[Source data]
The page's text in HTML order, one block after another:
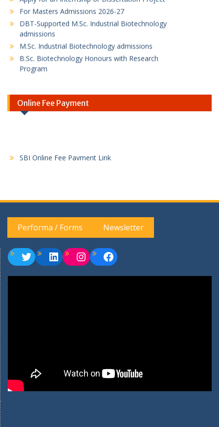
For Masters Admissions 2026-27
admissions
B.Sc. Biotechnology Honours with Research
Program
PG Diploma in Bioinformatics Program flyer
Program
Online Fee Payment
SBI Online Fee Payment Link
Performa / Forms Newsletter
TwitterLinkedInInstagramFacebook
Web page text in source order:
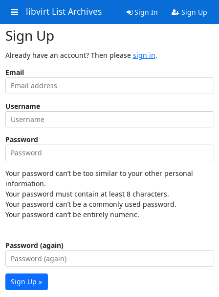
libvirt List Archives Sign In Sign Up
Sign Up
Already have an account? Then please sign in.
Email
Username
Password
Your password can’t be too similar to your other personal
information.
Your password must contain at least 8 characters.
Your password can’t be a commonly used password.
Your password can’t be entirely numeric.
Password (again)
Sign Up »
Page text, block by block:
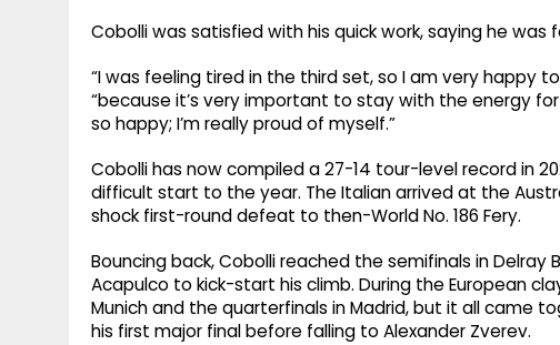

- **ABOUT THIS EXERCISE**:
Copy out each record shown above without alteration, skipping any picture.

- **EXERCISE RESPONSE**:
The page's text in HTML order, one block after another:
For Masters Admissions 2026-27
admissions
B.Sc. Biotechnology Honours with Research
Program
PG Diploma in Bioinformatics Program flyer
Program
Online Fee Payment
SBI Online Fee Payment Link
Performa / Forms Newsletter
TwitterLinkedInInstagramFacebook
Web page text in source order:
libvirt List Archives Sign In Sign Up
Sign Up
Already have an account? Then please sign in.
Email
Username
Password
Your password can’t be too similar to your other personal
information.
Your password must contain at least 8 characters.
Your password can’t be a commonly used password.
Your password can’t be entirely numeric.
Password (again)
Sign Up »
Page text, block by block:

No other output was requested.